Saturday, August 4, 2012

The Elements of a Classy RPG: Dungeons & Dragons (Third Edition)

Dungeons & Dragons has had many versions, editions, supplements, variants, and novations through the years. One of the most important editions of the game came to the public eye in 2000, when Dungeons & Dragons Third Edition was first released. It came after the Second Edition had been around for eleven years, seeing countless product releases, rules supplements, adventure modules, campaign settings, and gaming detritus that still litter the shelves of second-hand bookstores across the country.  Where Second Edition maintained a lot of the core mechanics of the First Edition, Third Edition took a significant number of steps away from the recognized canon. Although a number of "sacred cows" were retained but many features, previously considered untouchable, were eliminated, evolved, or re-engineered into a new framework. The class system is one of the features that had notable changes worth discussing here.

Gimble is a Bard, not a Sorcerer/Thief.
You can tell because he has an instrument.
The Player's Handbook contained eleven classes. Most of the classes had been standard selections from the previous edition. A few classes, such as the Barbarian and Monk, had previously existed in some form or another but now made their debut as core classes. One class, the Sorcerer, was a new class intended to fill the growing desire by players for a non-Vancian (or, as I prefer, non-Gygaxian) spell-caster. However, the most novel feature about classes in the Third edition, and potentially the most important, was not their variety, selection, or number. It was the multi-classing rules that made Third Edition something to really think about and value as a game.

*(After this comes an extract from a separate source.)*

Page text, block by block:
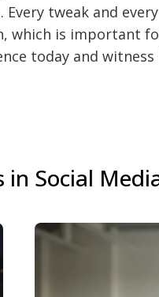
tweak and
which is important
today and
in Social

Third Edition characters have two concepts of level. Character level is the overall measure of the character's experience while class level is specific for each class and measures the character's training within that class. Whenever a character gains a level, the player chooses which class to level in, generally selectable from any class. So, if you make a half-orc Fighter at first level, you could very well choose to take a level of fighter, thief, or even wizard when you advance to level 2. For that matter, you could take a level in whichever class you wanted. Third Edition broke open the class system, allowing a player to make whatever choices they wanted regarding their character and his or her "class."  Of course, there are a few technical limitations. Generally, characters must keep all of their class levels within one level of each other or the character will incur (experience) penalties. That level 5 Ranger, level 2 Paladin, level 3 Wizard, level 8 Fighter you had always wanted to take on an adventure is a problem within the 3E framework because she'll get less experience and, thus, level up at a slower rate than her adventuring friends. But, barring that restriction (to which there are exceptions), the system lets you do what you want with your character.  Does Gronk the Fighter want to spend some time at the Wizard's Institute of Technocery? Grab a level of wizard!
Ember was upset to learn that she, as a
Monk, would be unable to multi-class.

It does not even stop there at that, though. Third Edition was the system for people that wanted a grotesque amount of character options. Beyond the initial eleven character classes, this version of D&D featured advanced classes that had some sort of prerequisite for entry. Called "Prestige Classes," these classes provided even greater abilities for characters that were able to take levels in the class. Prestige Classes were exciting because they provided a special suite of abilities, powers, and bonuses that catered nicely to a specific arrangement of class features. Wanted to make a fighter who used a bow and knew magic? The Arcane Archer provided bonuses and special abilities for that combination of talents, allowing the character to infuse his arrows with magical energies. Beyond the small number provided, the Prestige Class was an opportunity for Players and Dungeon Masters to create specific classes suited to the campaign setting or player concept that were limited in scope (maybe 5-10 levels worth of advancement) but that emphasized a certain synergy of abilities, powers, or features.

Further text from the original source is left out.